# Game 53: San Antonio Spurs @ New Orleans Hornets



## KokoTheMonkey (Aug 4, 2003)

* February 16th 8:00 PM (Central Time)*


*San Antonio Spurs (40-12) * @ *New Orleans Hornets (11-41)* 




*Previus Matchups:*

Spurs 83, Hornets 67 

Spurs 93, Hornets 83 




*Projected Starting Lineups: *

















































































*Reserves:*
































































Third matchup of the season against New Orleans. San Antonio has only averaged 88 PPG against the Hornets in two games this season, which tells me the pace has been way to slow. Playing against a team with little depth, San Antonio needs to get running and push the ball up and down the floor. Dan Dickau doesn't have a backup PG right now (Baron Davis was activated but isn't expected to play until after the AS break), which means Parker needs to keep him very busy. New Orleans is a very scrappy team that has some physical big men, so I think the focus needs to be pushing the ball up the floor and creating open jumpers. Pop mentioned that Duncan might not play on Wednesday, but Duncan said otherwise today. He said he plans on playing. What Timmy wants, Timmy gets. If he does play, I would prefer to see him get 25-30 minutes unless we need him desperately to win the game. Hopefully we finish off the Rodeo Road Trip with a 5-2 record, which isn't bad at all.




Prediction: San Antonio 96, New Orleans 83




Oh, and this will be on National TV.


----------



## texan (Jul 10, 2003)

I hope TD doesn't play. We don't need him for this game, but we DO need him to rest and get better so he is healthy late in the season. As for this game, it should be an easy win. Last time they played us close, b/c we played like ****, but if we come out with fire and intensity and put the game away early, they shouldn't be a problem.

Prediction:
Spurs- 90
Hornets- 77

Tony Parker- 24 points, 8 assists, 4 rebounds
Tim Duncan- 11 points, 9 boards, 2 blocks

Dan Dickau- 21 points, 5 assists


----------



## FreeMason Jr. (Jul 12, 2004)

Kind of early to be talking about this game, but rite now I'd say

Spurs-89
Hornets- 80

And I hope Tim changes his mind about playing, atleast for this game.


----------



## Kunlun (Jun 22, 2003)

Spurs should take this game easily.... VERY easily. But, again it's the NBA, anything could happen.


----------



## Yao Mania (Aug 4, 2003)

Boki Nachbar's been playing well as of late, look out for him (by well I mean he's scoring in double figures off the bench  )

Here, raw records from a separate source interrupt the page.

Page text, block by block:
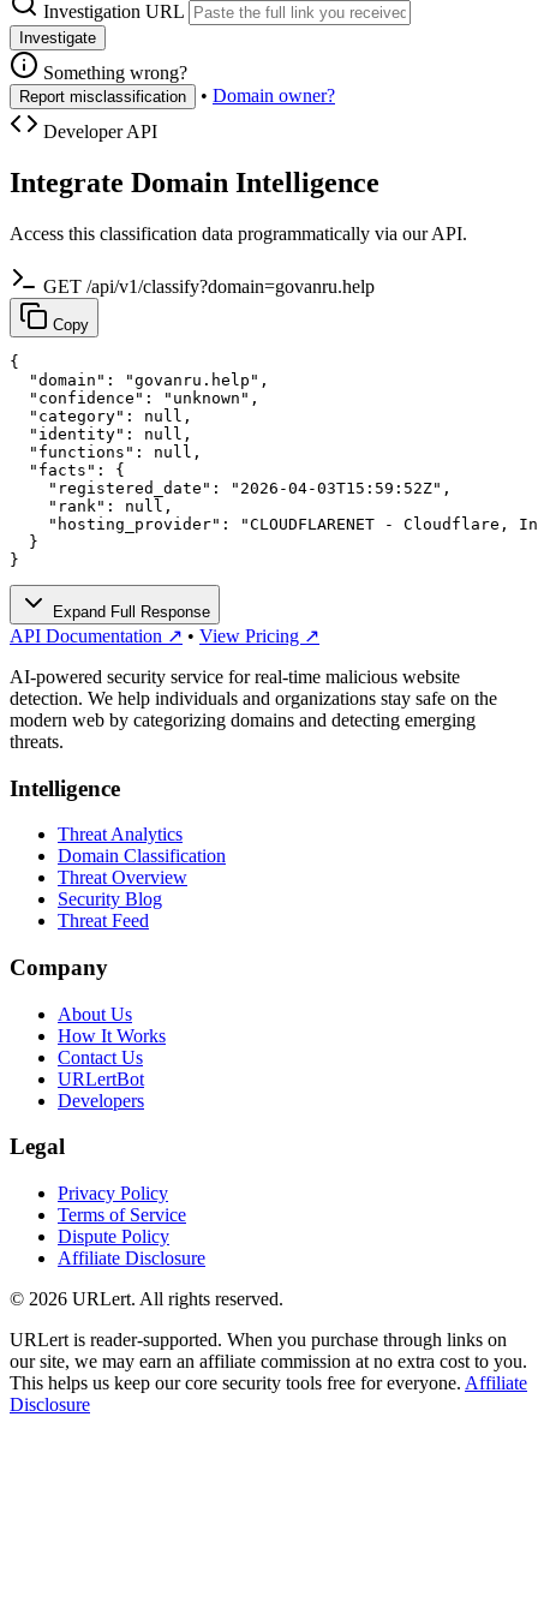
Investigation URL
Investigate
Something wrong?
Report misclassification • Domain owner?
Developer API
Integrate Domain Intelligence
Access this classification data programmatically via our API.
GET /api/v1/classify?domain=govanru.help
Copy
{
  "domain": "govanru.help",
  "confidence": "unknown",
  "category": null,
  "identity": null,
  "functions": null,
  "facts": {
    "registered_date": "2026-04-03T15:59:52Z",
    "rank": null,
"hosting_provider": "CLOUDFLARENET - Cloudflare,
  }
}
Expand Full Response
API Documentation ↗ • View Pricing ↗
AI-powered security service for real-time malicious website
detection. We help individuals and organizations stay safe on the
modern web by categorizing domains and detecting emerging
threats.
Intelligence
Threat Analytics
Domain Classification
Threat Overview
Security Blog
Threat Feed
Company
About Us
How It Works
Contact Us
URLertBot
Developers
Legal
Privacy Policy
Terms of Service
Dispute Policy
Affiliate Disclosure
© 2026 URLert. All rights reserved.
URLert is reader-supported. When you purchase through links on
our site, we may earn an affiliate commission at no extra cost to you.
This helps us keep our core security tools free for everyone. Affiliate
Disclosure

Manu's gotta get himself a big game before the break....


----------



## rocketsthathavespurs (Jul 17, 2004)

i thought tim wasnt playing in this game and in th asg either way we should win


----------



## rocketsthathavespurs (Jul 17, 2004)

1000 to 0 lol 100 to 86 spurs


----------



## KokoTheMonkey (Aug 4, 2003)

All signs point to Duncan sitting 





> Popovich thinks Duncan needs a rest. But nicks and dings being nicks and dings, Duncan wants to play tonight.
> 
> "I'm absolutely fine," Duncan said. "I'll keep playing if he lets me."
> 
> ...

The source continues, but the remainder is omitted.